Soren, does this look sane?
Created attachment 8422 [details] [review]
Yes, it looks sane to me. If it tests ok, it should be fine to commit.
patch tests out OK on a few OLPC machines around here
Soren; can you double-check that the patch is correct? We're not showing it
making any real improvement on the OLPC machines; still trying to track down
why... Maybe I'm doing something really stupid in the patch.
+ assert (pSrc->pDrawable == pMask->pDrawable);
combined with the fact that the function is only called when pMask is NULL means the function always crashes, so the reason you didn't see any improvement has to be that the function was never called.
Also, the checks for alpha==0xff and 0x00 make sense in operations that are mainly used for glyphs, where many pixels will be either fully transparent or fully opaque, but for this function I'm not sure that's often going to be the case.

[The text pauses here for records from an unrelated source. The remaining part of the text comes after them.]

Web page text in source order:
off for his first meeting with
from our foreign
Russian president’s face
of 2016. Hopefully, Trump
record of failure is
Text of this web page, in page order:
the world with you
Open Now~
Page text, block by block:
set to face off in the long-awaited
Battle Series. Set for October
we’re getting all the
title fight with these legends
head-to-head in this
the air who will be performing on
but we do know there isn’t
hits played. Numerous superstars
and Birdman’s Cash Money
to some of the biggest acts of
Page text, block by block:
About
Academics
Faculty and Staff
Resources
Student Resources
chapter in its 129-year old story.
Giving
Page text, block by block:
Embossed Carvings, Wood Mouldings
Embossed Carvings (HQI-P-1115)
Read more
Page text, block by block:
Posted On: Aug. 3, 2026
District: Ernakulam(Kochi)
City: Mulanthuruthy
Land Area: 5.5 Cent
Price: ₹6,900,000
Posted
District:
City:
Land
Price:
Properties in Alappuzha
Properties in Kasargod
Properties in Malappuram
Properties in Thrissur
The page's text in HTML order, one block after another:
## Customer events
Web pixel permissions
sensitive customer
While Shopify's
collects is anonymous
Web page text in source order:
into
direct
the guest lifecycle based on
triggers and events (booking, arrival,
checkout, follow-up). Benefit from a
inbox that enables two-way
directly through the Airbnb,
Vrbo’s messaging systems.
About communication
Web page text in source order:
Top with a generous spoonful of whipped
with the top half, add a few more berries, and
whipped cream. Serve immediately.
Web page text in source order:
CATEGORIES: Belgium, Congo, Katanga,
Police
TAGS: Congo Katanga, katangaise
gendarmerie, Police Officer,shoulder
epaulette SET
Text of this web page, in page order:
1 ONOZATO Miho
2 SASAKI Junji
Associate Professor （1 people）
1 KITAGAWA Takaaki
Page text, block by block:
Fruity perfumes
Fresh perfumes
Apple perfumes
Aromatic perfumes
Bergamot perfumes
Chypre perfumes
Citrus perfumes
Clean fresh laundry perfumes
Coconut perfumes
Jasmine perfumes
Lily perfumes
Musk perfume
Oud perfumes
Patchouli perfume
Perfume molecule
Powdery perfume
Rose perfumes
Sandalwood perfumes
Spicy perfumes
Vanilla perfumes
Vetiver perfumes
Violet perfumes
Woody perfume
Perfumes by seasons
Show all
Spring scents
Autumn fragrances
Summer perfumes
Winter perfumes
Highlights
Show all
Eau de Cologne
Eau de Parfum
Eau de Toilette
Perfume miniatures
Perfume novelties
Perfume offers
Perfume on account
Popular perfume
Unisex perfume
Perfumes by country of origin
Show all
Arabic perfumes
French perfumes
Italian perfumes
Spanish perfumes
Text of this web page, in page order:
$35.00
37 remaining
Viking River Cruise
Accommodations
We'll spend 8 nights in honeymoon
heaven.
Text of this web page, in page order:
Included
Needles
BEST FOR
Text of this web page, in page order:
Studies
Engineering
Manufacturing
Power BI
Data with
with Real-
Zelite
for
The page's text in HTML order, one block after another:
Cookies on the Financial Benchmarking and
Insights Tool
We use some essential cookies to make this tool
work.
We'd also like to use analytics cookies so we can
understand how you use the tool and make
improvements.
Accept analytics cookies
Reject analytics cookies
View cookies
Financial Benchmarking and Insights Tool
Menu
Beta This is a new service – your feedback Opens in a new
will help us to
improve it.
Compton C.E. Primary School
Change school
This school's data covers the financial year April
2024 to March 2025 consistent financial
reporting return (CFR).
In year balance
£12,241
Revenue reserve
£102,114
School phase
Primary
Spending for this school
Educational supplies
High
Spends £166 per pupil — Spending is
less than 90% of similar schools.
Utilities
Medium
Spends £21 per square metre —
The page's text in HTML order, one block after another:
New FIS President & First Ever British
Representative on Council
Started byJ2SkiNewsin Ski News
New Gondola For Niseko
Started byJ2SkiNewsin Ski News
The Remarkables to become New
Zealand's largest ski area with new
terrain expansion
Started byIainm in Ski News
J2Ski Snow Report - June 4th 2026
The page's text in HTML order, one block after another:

I'll fix those things and commit. You will probably want to make sure that the function is actually getting in your setup.

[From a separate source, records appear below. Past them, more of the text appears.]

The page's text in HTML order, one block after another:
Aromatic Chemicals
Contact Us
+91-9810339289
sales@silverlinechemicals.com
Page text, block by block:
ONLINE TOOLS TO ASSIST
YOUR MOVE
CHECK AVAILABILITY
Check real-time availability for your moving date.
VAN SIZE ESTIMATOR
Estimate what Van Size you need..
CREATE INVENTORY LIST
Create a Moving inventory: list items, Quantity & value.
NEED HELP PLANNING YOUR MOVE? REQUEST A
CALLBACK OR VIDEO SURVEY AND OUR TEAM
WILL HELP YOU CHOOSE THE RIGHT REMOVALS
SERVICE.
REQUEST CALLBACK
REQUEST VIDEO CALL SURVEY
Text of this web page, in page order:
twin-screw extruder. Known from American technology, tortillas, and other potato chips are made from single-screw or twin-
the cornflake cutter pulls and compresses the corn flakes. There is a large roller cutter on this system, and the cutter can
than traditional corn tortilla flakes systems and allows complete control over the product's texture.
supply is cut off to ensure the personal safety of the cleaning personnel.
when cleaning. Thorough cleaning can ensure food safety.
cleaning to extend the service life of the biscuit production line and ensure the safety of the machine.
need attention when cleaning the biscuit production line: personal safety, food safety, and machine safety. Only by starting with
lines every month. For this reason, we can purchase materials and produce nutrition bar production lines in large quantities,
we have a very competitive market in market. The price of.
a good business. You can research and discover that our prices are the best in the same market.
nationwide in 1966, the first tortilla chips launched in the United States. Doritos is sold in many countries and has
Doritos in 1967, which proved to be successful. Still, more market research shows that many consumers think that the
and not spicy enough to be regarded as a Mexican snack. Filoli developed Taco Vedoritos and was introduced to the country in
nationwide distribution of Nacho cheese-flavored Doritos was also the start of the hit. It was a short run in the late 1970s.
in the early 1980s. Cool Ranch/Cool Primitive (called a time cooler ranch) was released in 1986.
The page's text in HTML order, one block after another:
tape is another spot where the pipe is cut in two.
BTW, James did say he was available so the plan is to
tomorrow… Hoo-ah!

After adding that function, we did see it in sysprof profiles; I'm not sure why it wasn't crashing though...
Created attachment 8625 [details]
sysprof with fbCompositeSrc_8888x0565mmx patch
I guess your X server was compiled with -DNDEBUG then.
As for why it doesn't make a difference, my experience has been that when a single compositing op dominates as much as is the case in your profile, what's going on is most likely that it is reading video memory.

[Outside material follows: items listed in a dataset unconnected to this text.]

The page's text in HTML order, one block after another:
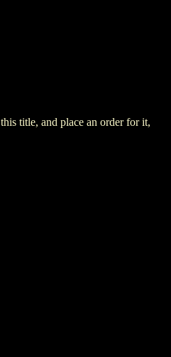
title, and place an order for it,
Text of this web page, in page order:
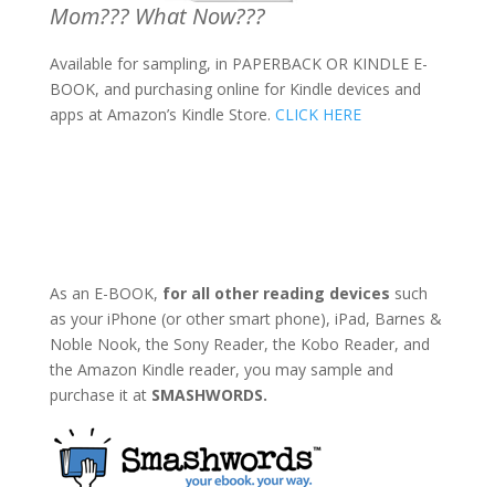
Mom??? What Now???
Available for sampling, in PAPERBACK OR KINDLE E-
BOOK, and purchasing online for Kindle devices and
apps at Amazon’s Kindle Store. CLICK HERE
As an E-BOOK, for all other reading devices such
as your iPhone (or other smart phone), iPad, Barnes &
Noble Nook, the Sony Reader, the Kobo Reader, and
the Amazon Kindle reader, you may sample and
purchase it at SMASHWORDS.
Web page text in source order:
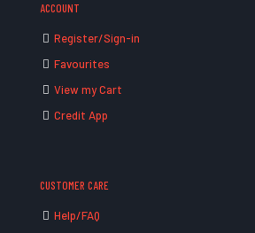
ACCOUNT
Register/Sign-in
Favourites
View my Cart
Credit App
CUSTOMER CARE
Help/FAQ
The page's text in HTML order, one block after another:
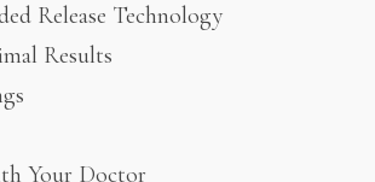
Release Technology
Results
Your Doctor
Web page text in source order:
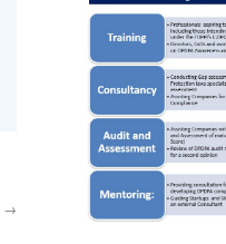
→
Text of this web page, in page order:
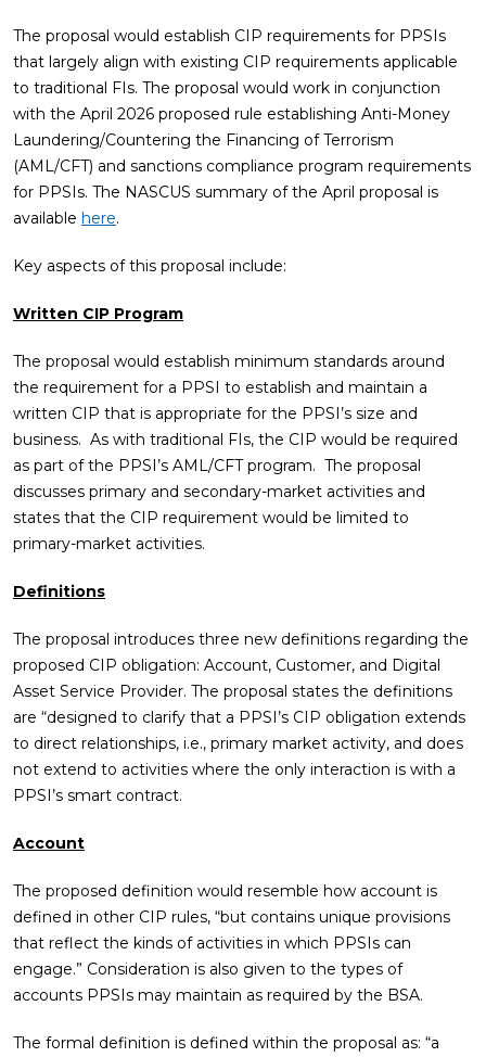
The proposal would establish CIP requirements for PPSIs
that largely align with existing CIP requirements applicable
to traditional FIs. The proposal would work in conjunction
with the April 2026 proposed rule establishing Anti-Money
Laundering/Countering the Financing of Terrorism
(AML/CFT) and sanctions compliance program requirements
for PPSIs. The NASCUS summary of the April proposal is
available here.
Key aspects of this proposal include:
Written CIP Program
The proposal would establish minimum standards around
the requirement for a PPSI to establish and maintain a
written CIP that is appropriate for the PPSI’s size and
business. As with traditional FIs, the CIP would be required
as part of the PPSI’s AML/CFT program. The proposal
discusses primary and secondary-market activities and
states that the CIP requirement would be limited to
primary-market activities.
Definitions
The proposal introduces three new definitions regarding the
proposed CIP obligation: Account, Customer, and Digital
Asset Service Provider. The proposal states the definitions
are “designed to clarify that a PPSI’s CIP obligation extends
to direct relationships, i.e., primary market activity, and does
not extend to activities where the only interaction is with a
PPSI’s smart contract.
Account
The proposed definition would resemble how account is
defined in other CIP rules, “but contains unique provisions
that reflect the kinds of activities in which PPSIs can
engage.” Consideration is also given to the types of
accounts PPSIs may maintain as required by the BSA.
The formal definition is defined within the proposal as: “a
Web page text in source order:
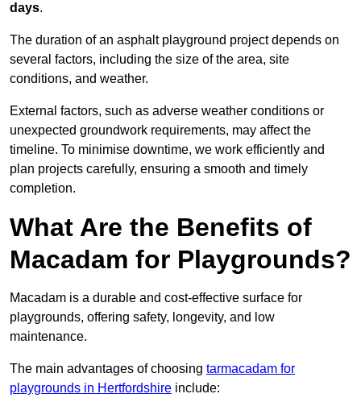
days.
The duration of an asphalt playground project depends on
several factors, including the size of the area, site
conditions, and weather.
External factors, such as adverse weather conditions or
unexpected groundwork requirements, may affect the
timeline. To minimise downtime, we work efficiently and
plan projects carefully, ensuring a smooth and timely
completion.
What Are the Benefits of
Macadam for Playgrounds?
Macadam is a durable and cost-effective surface for
playgrounds, offering safety, longevity, and low
maintenance.
The main advantages of choosing tarmacadam for
playgrounds in Hertfordshire include:

If that's the case MMX vs. plain C is not going to make a huge difference since reading video memory is so slow.
I built and tested out some RPMs with the fixes you committed to Red Hat pkgcvs. It seems that the cairo+alpha testcase got somewhat _slower_ than before your fixes. The gtk-pixbuf test (without alpha) was slower too. Any idea why that might be? I can't believe the generic code is actually faster than the mmx stuff... I'll have to test more, but can you think of anything off the top of your head as to why your fix might slower than my broken code?
Yes, assuming that
- it is actually reading from video memory, and
- the source images in your test have substantial parts that are either
completely transparent or completely opaque
the alpha checks that I removed would actually have a big positive effect. We may want to put them back in the X code. (They really don't make much sense in the cairo version where framebuffer reads can't happen).
However, if you are really getting video memory reads, then that's probably the first thing that needs to be fixed. Maybe try setting
in xorg.conf and see if that makes a big difference.
Sorry about the phenomenal bug spam, guys. Adding xorg-team@ to the QA contact so bugs don't get lost in future.
A modified patch got committed to Cairo's pixman in Jan 2007:
and Soren merged it to Xorg's pixman in 2007 too before pixman got split into a standalone module.